SUPPLIED RECORDS:
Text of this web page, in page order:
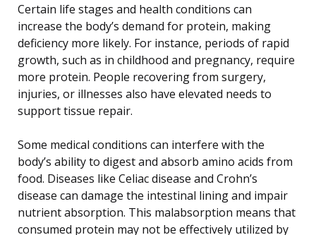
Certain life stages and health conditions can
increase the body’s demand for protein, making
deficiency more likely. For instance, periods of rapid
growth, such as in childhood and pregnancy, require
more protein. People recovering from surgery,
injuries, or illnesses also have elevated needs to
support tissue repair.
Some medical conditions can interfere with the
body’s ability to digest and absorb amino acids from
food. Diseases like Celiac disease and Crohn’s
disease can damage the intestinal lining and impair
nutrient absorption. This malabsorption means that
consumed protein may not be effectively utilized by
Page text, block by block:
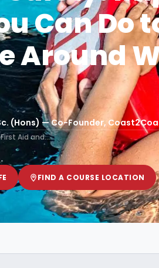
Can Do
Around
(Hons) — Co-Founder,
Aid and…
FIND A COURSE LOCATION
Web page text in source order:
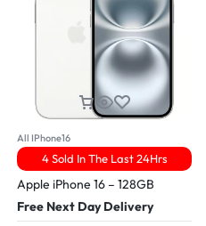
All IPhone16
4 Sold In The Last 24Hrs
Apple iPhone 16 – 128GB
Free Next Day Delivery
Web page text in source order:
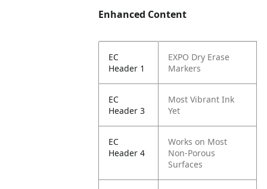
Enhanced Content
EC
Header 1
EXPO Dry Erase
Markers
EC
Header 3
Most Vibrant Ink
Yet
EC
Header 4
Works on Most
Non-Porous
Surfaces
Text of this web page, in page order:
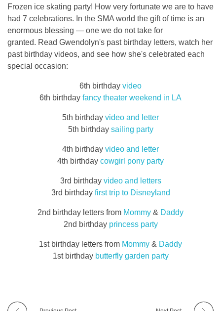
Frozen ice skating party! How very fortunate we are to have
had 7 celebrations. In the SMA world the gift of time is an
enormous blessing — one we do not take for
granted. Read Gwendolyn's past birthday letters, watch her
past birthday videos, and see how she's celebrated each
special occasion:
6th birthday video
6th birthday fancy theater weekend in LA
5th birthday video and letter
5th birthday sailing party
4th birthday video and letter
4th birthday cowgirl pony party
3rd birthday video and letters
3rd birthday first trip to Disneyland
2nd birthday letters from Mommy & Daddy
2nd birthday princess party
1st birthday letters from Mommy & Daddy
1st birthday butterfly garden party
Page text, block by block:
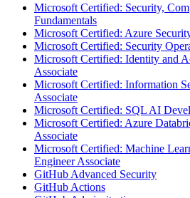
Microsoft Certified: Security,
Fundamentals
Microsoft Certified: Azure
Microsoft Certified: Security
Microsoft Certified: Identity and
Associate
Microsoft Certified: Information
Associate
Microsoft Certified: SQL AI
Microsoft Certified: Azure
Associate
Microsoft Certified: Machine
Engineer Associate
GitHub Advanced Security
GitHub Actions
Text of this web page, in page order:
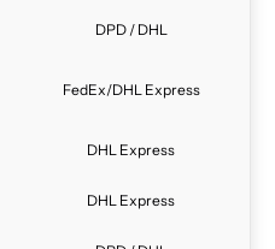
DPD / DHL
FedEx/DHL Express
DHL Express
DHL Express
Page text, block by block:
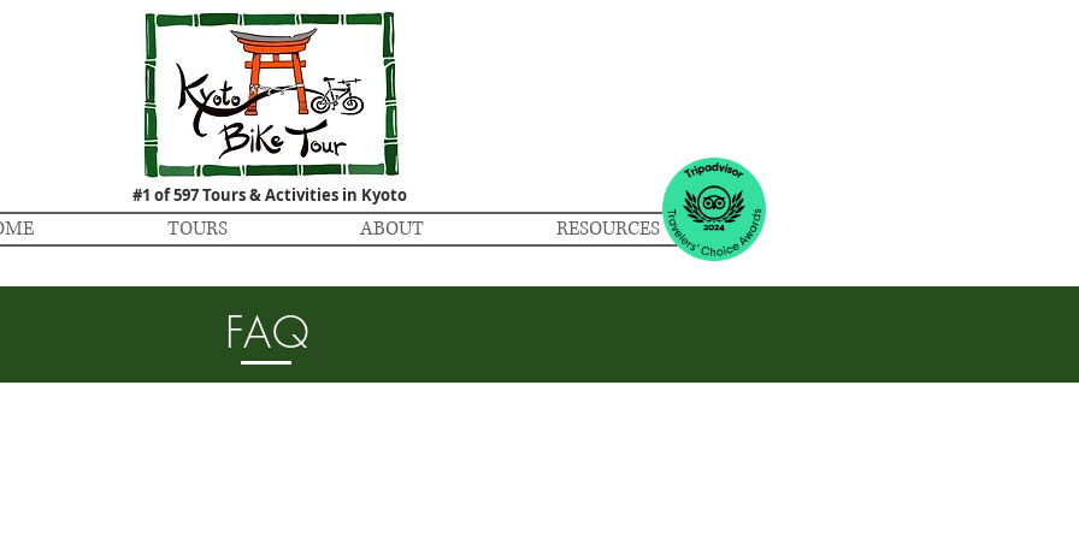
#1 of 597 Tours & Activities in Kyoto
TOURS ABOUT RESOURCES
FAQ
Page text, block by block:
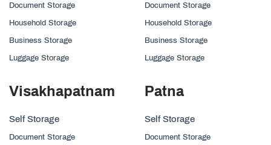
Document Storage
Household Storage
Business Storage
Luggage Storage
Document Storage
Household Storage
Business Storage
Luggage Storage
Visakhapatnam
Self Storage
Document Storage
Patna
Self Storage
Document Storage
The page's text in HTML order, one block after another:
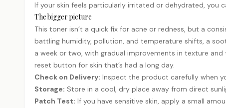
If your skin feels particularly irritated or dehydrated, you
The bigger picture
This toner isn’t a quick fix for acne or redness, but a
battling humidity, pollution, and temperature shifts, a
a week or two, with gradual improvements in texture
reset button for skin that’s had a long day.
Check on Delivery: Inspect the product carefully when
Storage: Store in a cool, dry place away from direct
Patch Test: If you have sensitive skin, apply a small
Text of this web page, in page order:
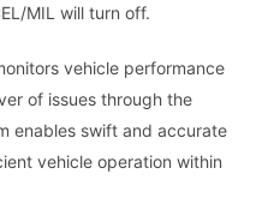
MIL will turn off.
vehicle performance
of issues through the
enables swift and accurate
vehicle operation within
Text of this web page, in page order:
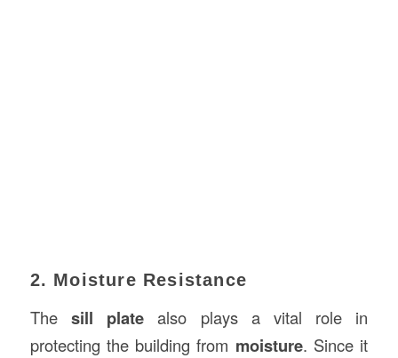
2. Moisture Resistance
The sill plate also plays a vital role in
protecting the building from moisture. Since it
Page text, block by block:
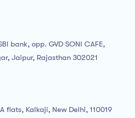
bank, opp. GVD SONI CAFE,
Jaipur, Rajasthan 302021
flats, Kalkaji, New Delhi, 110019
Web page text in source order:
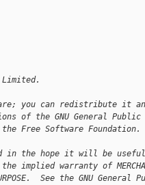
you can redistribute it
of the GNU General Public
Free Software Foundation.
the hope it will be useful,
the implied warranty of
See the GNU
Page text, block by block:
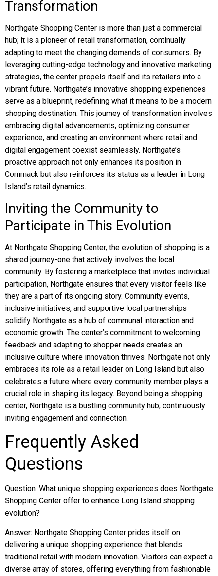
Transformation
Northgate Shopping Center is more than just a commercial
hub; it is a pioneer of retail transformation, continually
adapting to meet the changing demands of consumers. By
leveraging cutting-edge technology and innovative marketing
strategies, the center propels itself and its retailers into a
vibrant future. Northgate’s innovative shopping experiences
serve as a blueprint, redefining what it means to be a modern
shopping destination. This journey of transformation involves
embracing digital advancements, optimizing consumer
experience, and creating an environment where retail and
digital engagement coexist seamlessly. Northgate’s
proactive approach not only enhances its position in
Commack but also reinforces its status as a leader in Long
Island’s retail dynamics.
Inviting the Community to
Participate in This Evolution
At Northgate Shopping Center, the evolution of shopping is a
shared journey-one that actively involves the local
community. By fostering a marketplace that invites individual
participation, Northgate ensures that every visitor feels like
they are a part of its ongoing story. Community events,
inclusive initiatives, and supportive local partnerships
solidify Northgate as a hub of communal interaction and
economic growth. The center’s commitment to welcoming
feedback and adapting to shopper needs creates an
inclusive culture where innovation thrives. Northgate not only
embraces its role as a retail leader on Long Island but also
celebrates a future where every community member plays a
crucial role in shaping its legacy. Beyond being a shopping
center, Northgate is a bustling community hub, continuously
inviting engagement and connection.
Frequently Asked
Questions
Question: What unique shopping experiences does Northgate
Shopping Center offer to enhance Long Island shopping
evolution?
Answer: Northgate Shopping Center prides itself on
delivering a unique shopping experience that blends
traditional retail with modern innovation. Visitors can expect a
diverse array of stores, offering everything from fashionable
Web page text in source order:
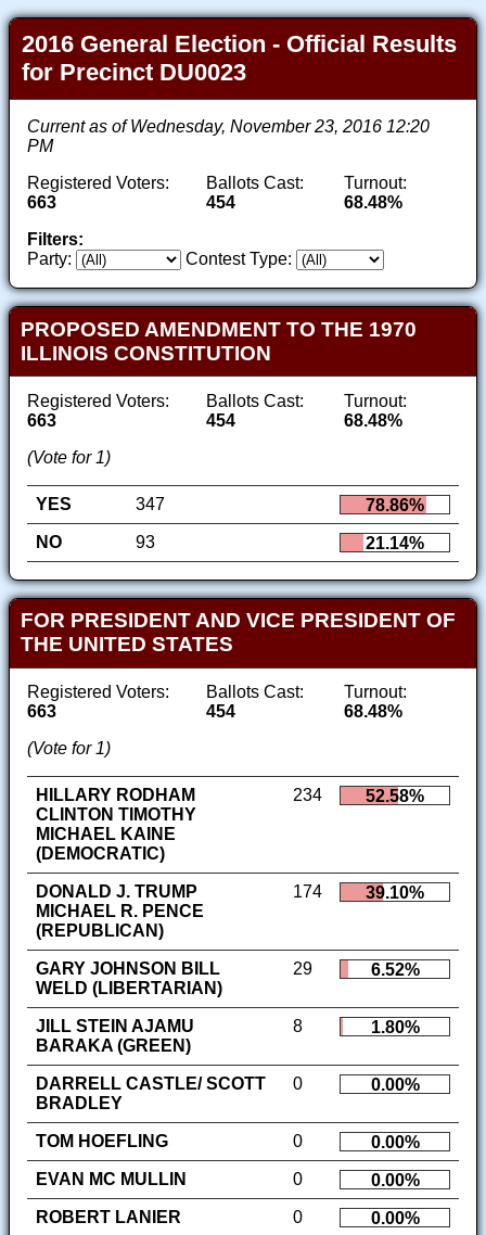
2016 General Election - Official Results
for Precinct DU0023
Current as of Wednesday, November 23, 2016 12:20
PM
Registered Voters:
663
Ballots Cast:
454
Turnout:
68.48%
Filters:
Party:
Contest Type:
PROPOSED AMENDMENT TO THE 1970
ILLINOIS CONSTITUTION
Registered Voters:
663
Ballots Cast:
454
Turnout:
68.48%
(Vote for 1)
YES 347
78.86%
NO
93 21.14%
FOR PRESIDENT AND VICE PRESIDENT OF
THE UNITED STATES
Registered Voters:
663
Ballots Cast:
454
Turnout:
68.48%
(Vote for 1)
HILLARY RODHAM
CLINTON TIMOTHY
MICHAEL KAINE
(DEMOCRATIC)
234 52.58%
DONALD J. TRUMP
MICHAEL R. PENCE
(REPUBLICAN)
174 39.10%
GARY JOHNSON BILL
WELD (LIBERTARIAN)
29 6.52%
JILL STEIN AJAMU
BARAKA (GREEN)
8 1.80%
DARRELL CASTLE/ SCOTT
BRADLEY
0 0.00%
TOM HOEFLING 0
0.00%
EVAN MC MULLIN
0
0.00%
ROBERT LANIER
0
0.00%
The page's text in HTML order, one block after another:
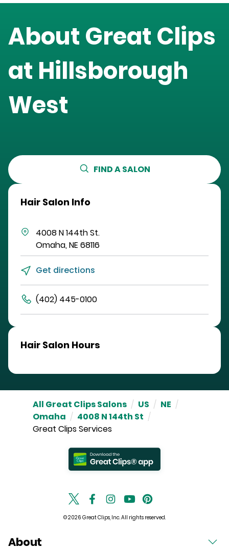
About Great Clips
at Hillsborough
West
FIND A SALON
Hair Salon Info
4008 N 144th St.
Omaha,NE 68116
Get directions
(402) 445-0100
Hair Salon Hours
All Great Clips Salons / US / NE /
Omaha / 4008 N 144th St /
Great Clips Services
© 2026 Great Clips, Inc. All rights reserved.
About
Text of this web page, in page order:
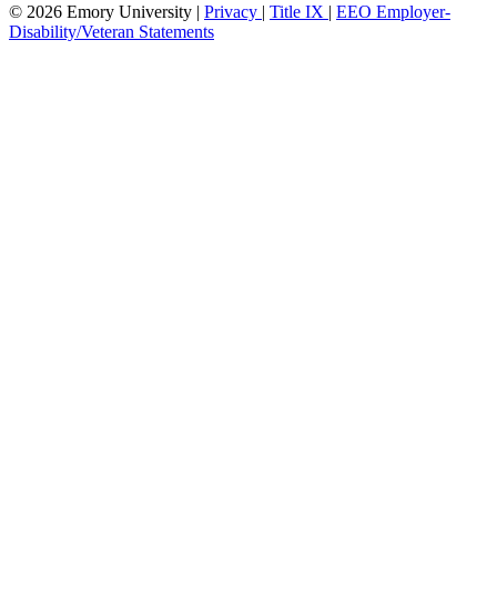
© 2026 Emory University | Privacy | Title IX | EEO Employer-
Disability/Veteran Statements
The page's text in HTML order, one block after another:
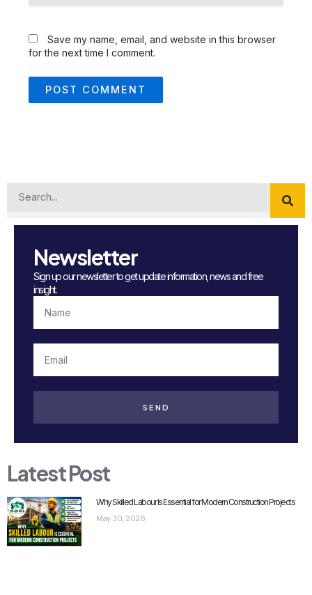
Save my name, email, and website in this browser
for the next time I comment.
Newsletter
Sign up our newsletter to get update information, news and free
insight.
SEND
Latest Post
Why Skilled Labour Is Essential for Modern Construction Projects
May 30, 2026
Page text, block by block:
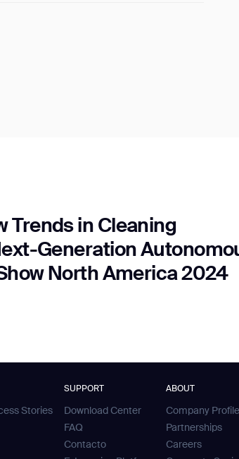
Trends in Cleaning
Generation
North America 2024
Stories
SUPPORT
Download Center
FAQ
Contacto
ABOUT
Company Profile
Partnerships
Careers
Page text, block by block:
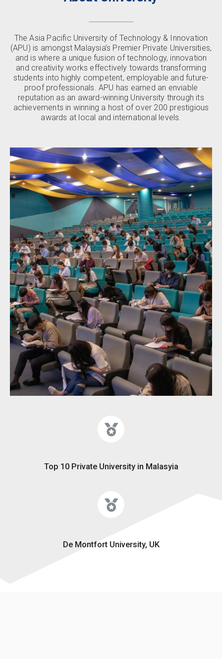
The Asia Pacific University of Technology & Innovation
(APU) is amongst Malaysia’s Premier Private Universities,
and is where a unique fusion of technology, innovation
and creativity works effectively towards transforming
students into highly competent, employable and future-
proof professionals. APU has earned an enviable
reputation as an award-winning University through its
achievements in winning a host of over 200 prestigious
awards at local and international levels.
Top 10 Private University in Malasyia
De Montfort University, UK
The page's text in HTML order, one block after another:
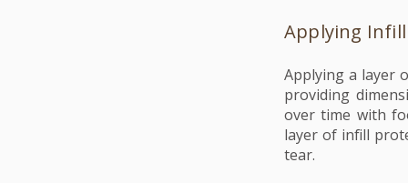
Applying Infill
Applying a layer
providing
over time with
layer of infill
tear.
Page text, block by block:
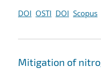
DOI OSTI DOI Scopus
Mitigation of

PROBLEM TO SOLVE:
With the data above as the source, tally the lines that include the string "needs", and give that figure alone.

EXERCISE SOLUTION:
2